For governments, universities and regulated sectors (banks, hospitals, schools), this is strategically different from renting a black-box API from overseas.
2. Transparency and Regulatory Compliance
-
Full architectural and data transparency makes Apertus auditable.
-
Easier to answer questions like: “Was this model trained on copyrighted X?” or “How did we mitigate bias against group Y?”.
-
Aligns naturally with emerging AI governance regimes (e.g.
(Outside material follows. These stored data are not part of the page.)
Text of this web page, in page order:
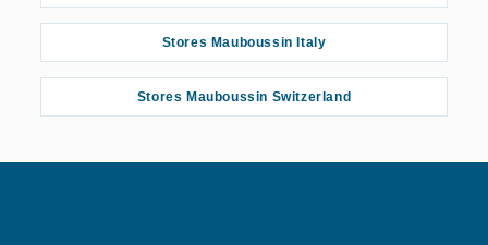
Stores Mauboussin Italy
Stores Mauboussin Switzerland
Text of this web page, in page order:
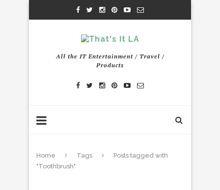
All the IT Entertainment / Travel /
Products
Home Tags
Posts tagged with
"Toothbrush"
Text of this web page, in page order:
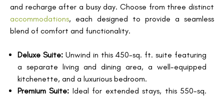
and recharge after a busy day. Choose from three distinct
accommodations, each designed to provide a seamless
blend of comfort and functionality.
Deluxe Suite:Unwind in this 450-sq. ft. suite featuring
a separate living and dining area, a well-equipped
kitchenette, and a luxurious bedroom.
Premium Suite: Ideal for extended stays, this 550-sq.
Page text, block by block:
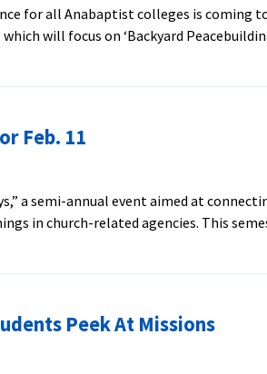
for all Anabaptist colleges is coming
will focus on ‘Backyard
Feb. 11
a semi-annual event aimed at
in church-related agencies. This
Peek At Missions
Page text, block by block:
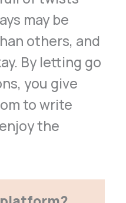
may be
others, and
By letting go
you give
to write
the
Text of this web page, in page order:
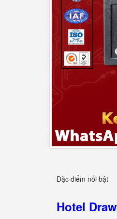
Đặc điểm nổi bật
Hotel
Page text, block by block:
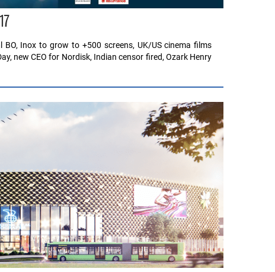
Inox to grow to +500 screens, UK/US cinema films
new CEO for Nordisk, Indian censor fired, Ozark Henry
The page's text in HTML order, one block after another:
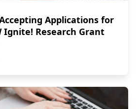
Applications for
Ignite! Research Grant
is now Accepting Applications for its
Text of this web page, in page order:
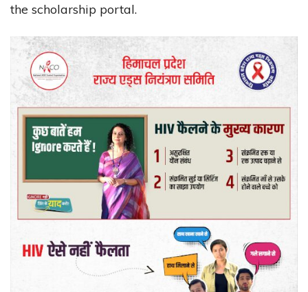
the scholarship portal.
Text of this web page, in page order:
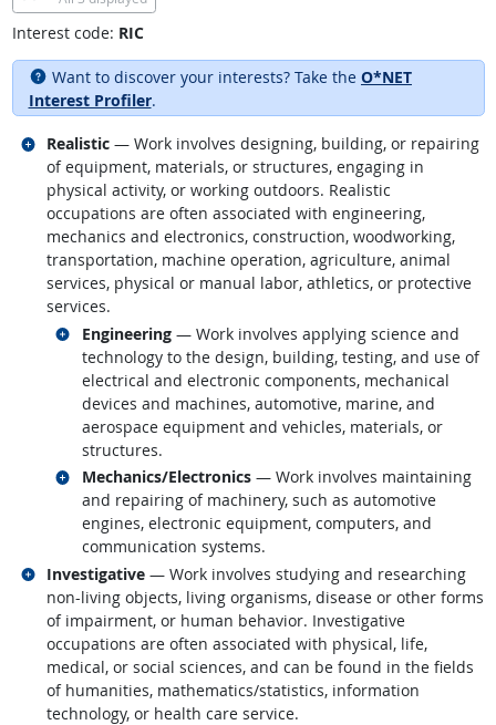
Interest code: RIC
Want to discover your interests? Take the O*NET
Interest Profiler.
Realistic — Work involves designing, building, or repairing
of equipment, materials, or structures, engaging in
physical activity, or working outdoors. Realistic
occupations are often associated with engineering,
mechanics and electronics, construction, woodworking,
transportation, machine operation, agriculture, animal
services, physical or manual labor, athletics, or protective
services.
Engineering— Work involves applying science and
technology to the design, building, testing, and use of
electrical and electronic components, mechanical
devices and machines, automotive, marine, and
aerospace equipment and vehicles, materials, or
structures.
Related occupations
Mechanics/Electronics— Work involves maintaining
and repairing of machinery, such as automotive
engines, electronic equipment, computers, and
communication systems.
Related occupations
Related occupations
Investigative — Work involves studying and researching
non-living objects, living organisms, disease or other forms
of impairment, or human behavior. Investigative
occupations are often associated with physical, life,
medical, or social sciences, and can be found in the fields
of humanities, mathematics/statistics, information
technology, or health care service.
Related occupations
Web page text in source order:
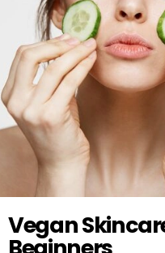
SKINCARE
Vegan
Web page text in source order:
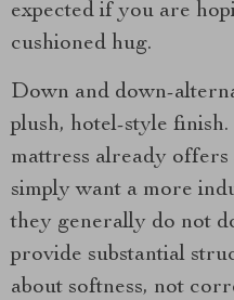
expected if you are
cushioned hug.
Down and down-
plush, hotel-style
mattress already
simply want a more
they generally do not
provide substantial
about softness, not
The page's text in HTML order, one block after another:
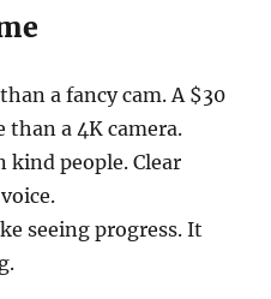
a fancy cam. A $30
than a 4K camera.
kind people. Clear
seeing progress. It
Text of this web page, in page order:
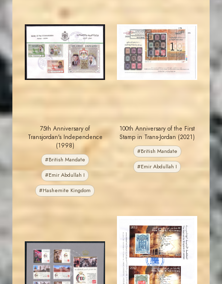
JS
JORDANSTAMPS.COM
EST. 2007
75th Anniversary of
Transjordan's Independence
(1998)
#British Mandate
#Emir Abdullah I
#Hashemite Kingdom
JS
JORDANSTAMPS.COM
EST. 2007
100th Anniversary of the First
Stamp in Trans-Jordan (2021)
#British Mandate
#Emir Abdullah I
JS
JORDANSTAMPS.COM
JS
JORDANSTAMPS.COM

EU AI Act) that demand provenance and explainability, not just performance.
3. Multilingual and “Long Tail” Strengths
-
Apertus dedicates a large portion of its training to non-English and under-represented languages.
-
For many “long-tail” languages and local dialects, it may be stronger out of the box than frontier models that are mostly optimised for English and a few major languages.
-
This makes it especially interesting for countries and communities where such languages matter for education and public services.
4. Adaptability and Research Value
-
With Apache 2.0, you can:
-
Fine-tune Apertus on your own domain data.
-
Experiment with new alignment techniques.
-
Add modalities (e.g. vision) or integrate into open-source toolchains.
-
Release derivative models.
-
For researchers, Apertus is a live laboratory for studying large-scale LLM behaviour, bias and safety in a way that closed models simply cannot offer.
5. Cost Benefits at Very Large Scale
-
For organisations consuming billions of tokens per month, API costs from GPT-5.1 / Gemini / Claude add up quickly.
-
Running Apertus on existing GPU clusters can be cheaper in the long run, especially with:
-
Quantisation,
-
Tiered deployment (8B for simple tasks, 70B for hard ones), and
-
Careful batching.
-
6. Community and Ecosystem
-
Apertus lives within the open-source ecosystem: Hugging Face, community fine-tunes, open research projects.
-
Over time, we can expect:
-
Domain-tuned Apertus variants (coding, legal, educational, etc.)
-
Shared prompts, evaluation sets and safety tooling.
-
That community-driven evolution is already what keeps open models like LLaMA competitive; Apertus extends that story with a much higher level of transparency.
10. Conclusion
If your question is simply “Which model is the most capable right now?”, the answer in late 2025 is still:
Gemini 3.0 Pro, GPT-5.1 and Claude 4.5 Sonnet lead on frontier benchmarks and complex tasks.
Apertus does not beat them on raw performance. My own classroom-style coding test (the Trigonometry Unit Circle interactive) made that very clear: Apertus repeatedly failed to complete the full HTML5 simulation, while the proprietary models could.
But that is not the only question that matters.
If your questions are:
-
“Who controls this model?”
-
“Can we audit the training data?”
-
“Can we run it on national infrastructure?”
-
“Can we adapt and publish our own versions?”
then Apertus offers something the frontier models cannot:
complete openness, sovereignty, and a blueprint for transparent AI at scale.
In a world where GPT-5.1, Gemini 3.0 Pro and Claude 4.5 Sonnet dominate the performance charts, Apertus stands out as a credible, high-end public alternative. It deliberately trades a few percentage points of benchmark score for “sunlight” in every layer of the stack – from data to weights to training code.
As AI regulation, digital sovereignty and educational use cases mature, that trade-off is looking less like a weakness and more like a necessary second pillar alongside frontier proprietary models.